Introduction. The article presents the results of a study on generating high-quality educational content in mathematical literacy for 5th-grade students using generative AI. The problem stems from the lack of adaptive assignments that meet educational standards and the limitations of AI (hallucinations, non-reproducibility).

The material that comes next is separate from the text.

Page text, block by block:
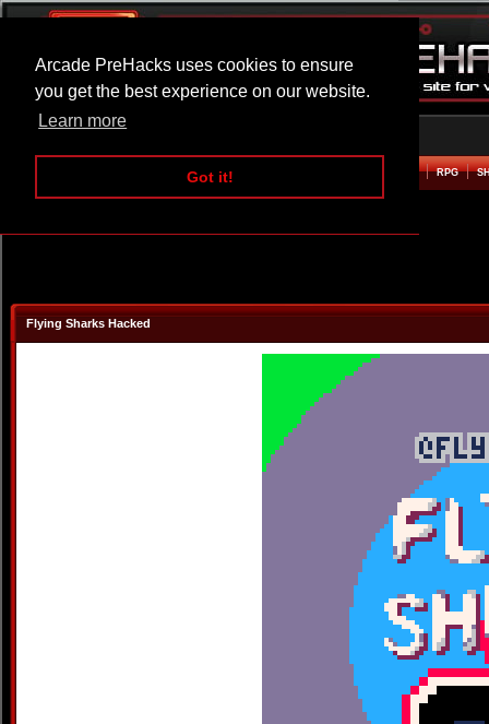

The aim of the study is to develop, test, and evaluate the effectiveness of an original prompt-engineering strategy for generating pedagogically relevant and age-appropriate math problems.

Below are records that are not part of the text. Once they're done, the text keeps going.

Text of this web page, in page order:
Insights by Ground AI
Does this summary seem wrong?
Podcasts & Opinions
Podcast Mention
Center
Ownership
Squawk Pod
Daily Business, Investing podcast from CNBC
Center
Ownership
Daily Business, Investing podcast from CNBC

Materials and Methods. The study employs systemic and activity-based approaches. Methods include analysis of AI applications in education, experimental task generation using a hybrid prompt-engineering strategy (Few-Shot Learning + Chain-of-Thought + Role Prompting) based on ChatGPT-4o, expert evaluation (10 mathematics teachers with ≥12 years of experience), and statistical data processing (Cohen’s κ, mean values µ). Verification involved generating tasks in a new context (airports) and assessing them based on adequacy, student-appropriateness, and complexity criteria.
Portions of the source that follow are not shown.